The photography exhibit ‘One Steinway Place’ by Christopher Payne is on show until November 9th at the Temporary art space in Amsterdam Noord. Payne was trained as an architect and is now a successful photographer, focusing on America’s vanishing architecture and industrial landscape and more recently on the perseverance of craftsmanship and small-scale manufacturing. He talks to the John Adams Institute about the shift in his career and the inspiration behind this stunning body of work.

 

1. What sparked your interest in photography?

I was doing drawings of some industrial buildings as a summer job, slaving away for hours and a photographer came in and took pictures to complement my drawings as a way to round out the project. I remember seeing what he was able to do with the camera – elevate this boring structure into something that was like art. And I remember thinking, that’s incredible, he is creating something entirely new that doesn’t exist. It was those moments, more than my own tinkering with a camera, that slowly pushed me into photography.

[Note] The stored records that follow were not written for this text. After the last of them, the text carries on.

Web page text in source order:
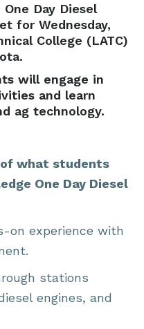
Day Diesel
for Wednesday,
College (LATC)
will engage in
and learn
ag technology.
what students
One Day Diesel
on experience with
stations
engines, and

2. What brings architecture and photography together?

Planning the photograph in your head is the same as making a sketch of a space as an architect. When I was starting out as a photographer, I would often make sketches of what I wanted to photograph. The composition of a photograph and a sketch is the same, just a different medium. My eye is still attuned to the built form and to spaces, but now it has been honed to a different discipline.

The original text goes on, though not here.